Espero que no pienses, querido changuito del hogar-internado, que se trata de un título demasiado serio. Casi hasta alarmante. Es posible que el artículo de hoy te sugiera ideas que van más allá de tu comprensión adolescente. Pero sé que puedes encararlas porque ya no eres un niño y estás en proceso de crecimiento.
Es linda, y al tiempo complicada, esta fase de tu vida en la que descubres un mundo, el de afuera, distinto al de tus primeros años, sin apenas comprenderte a ti mismo en ese otro mundo, el de adentro, en el que ya no navegas con los remos del infante.
Quizá debiera haber escrito este otro título: “Cuando todo está perdido…” Pero me resisto a optar por términos tan negativos. Prefiero un “parece” a un “está”.
Tú sabes, al igual que yo, cuánta gente que nos rodea vive en conflicto, en angustia, en desesperanza. Y tú también, al igual que yo, has probado en algún momento el amargo sabor de sentirnos enfrentados, apurados, ahogados, como desorientados.
La enfermedad, esa dura prueba que tarde o temprano afrontamos, los dilemas económicos, la incomprensión que nos llega de otros, el fracaso de tantos sueños, la soledad que nos visita con su rostro burlón, la muerte de familiares y amigos, y otros cuantos desafíos. Todo esto nos pone cabeza abajo y es entonces cuando nos sentimos perdidos.
No soy sicólogo, ni doctor en medicina, ni siquiatra. Tampoco consejero familiar. Y mucho menos economista. Permíteme escribirte desde mi azotea, desde mi horizonte, como sacerdote en quien tú y muchos han puesto su confianza.

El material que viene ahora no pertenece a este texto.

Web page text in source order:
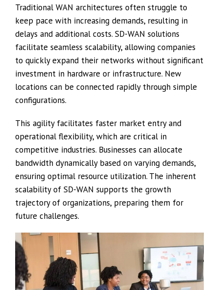
Traditional WAN architectures often struggle to
keep pace with increasing demands, resulting in
delays and additional costs. SD-WAN solutions
facilitate seamless scalability, allowing companies
to quickly expand their networks without significant
investment in hardware or infrastructure. New
locations can be connected rapidly through simple
configurations.
This agility facilitates faster market entry and
operational flexibility, which are critical in
competitive industries. Businesses can allocate
bandwidth dynamically based on varying demands,
ensuring optimal resource utilization. The inherent
scalability of SD-WAN supports the growth
trajectory of organizations, preparing them for
future challenges.
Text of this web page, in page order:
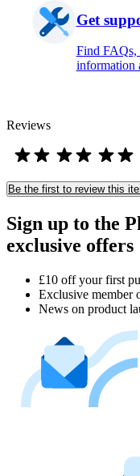
Get
Find FAQs,
information
Reviews
Be the first to review this
Sign up to the
exclusive offers
£10 off your first
Exclusive member
News on product
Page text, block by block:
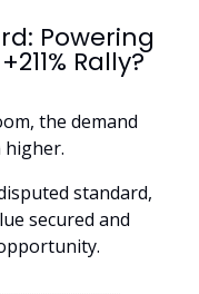
Powering
Rally?
the demand
standard,
secured and

Hace poco, leyendo un buen libro, precisamente sobre la educación del adolescente, encontré una idea bonita cuando el autor se esforzaba en convencernos a los educadores de la importancia de poner límites a los jóvenes. Venía a decir que en momentos de colisión con los hijos, en que los límites son quebrantados, pensemos en nuestro propio aprendizaje: crecimos gracias a los límites que nos impusieron, pero también crecimos cuando nos animamos a transgredir algunos, por la experiencia que adquirimos. Y añadía: la vida, nuestro amor y Dios mismo son y serán siempre más grandes.
¡Qué verdad! Por encima de angustias, desesperanzas, enfrentamientos, apuros… y todo eso, Dios es más grande. Y, por supuesto, nuestro amor de padres o educadores, también.
Sé que estarás diciendo:
- Ya está el padrecito con sus cosas sobre Dios.

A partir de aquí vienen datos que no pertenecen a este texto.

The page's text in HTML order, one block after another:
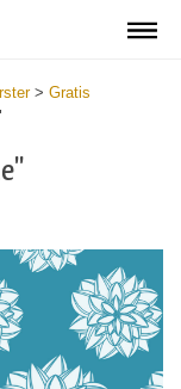
> Gratis

Pues es cierto. Antes te dije que escribo desde mi horizonte, desde mi atalaya. Y tengo claro que Dios es mayor que la enfermedad, el aprieto económico, la incomprensión, el fracaso, la soledad y la muerte. ¡Cuánto nos cuesta dejar, abandonar, nuestras inquietudes en sus manos! A veces diríase que nos sobran cálculos y protagonismos… ¡tantos!, que queremos ser los únicos capitanes de nuestra nave. Y difícilmente podemos arribar a todos los puertos, en particular a los más alejados e inhóspitos. A los más perdidos y confusos.
Dejemos a Dios ser Dios, como nos recuerdan algunos autores de los asuntos del espíritu, y sepamos confiarnos en sus manos de buen Padre.

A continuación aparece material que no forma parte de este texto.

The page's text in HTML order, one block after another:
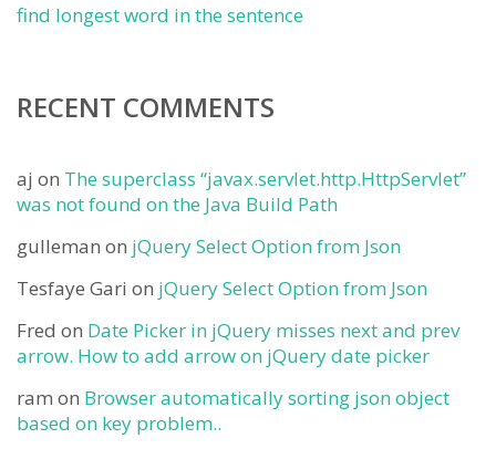
find longest word in the sentence
RECENT COMMENTS
aj on The superclass “javax.servlet.http.HttpServlet”
was not found on the Java Build Path
gulleman on jQuery Select Option from Json
Tesfaye Gari on jQuery Select Option from Json
Fred on Date Picker in jQuery misses next and prev
arrow. How to add arrow on jQuery date picker
ram on Browser automatically sorting json object
based on key problem..

Sólo así, atento lector, arrancaremos a la vida y a nuestro amor de padres y educadores toda su calma, todo su equilibrio. Toda su armonía. ¡Cómo lo necesitamos!
No sé cuántos adolescentes y jóvenes leerán esta columna. Me parece que pocos. Quizá ninguno. Dicen quienes entienden que la lectura está en horas bajas en nuestro país. No importa. Seguiré escribiendo a esos jóvenes campesinos o citadinos que, incansables, buscan un algo, un sentido para su biografía.
Desde la Fe que inspira mi vida, hoy me encantó escribir que sólo en las manos de Dios, abandonándonos en Él, nada “parece” ni “está” perdido.
Y todo adquiere una sensatez luminosa.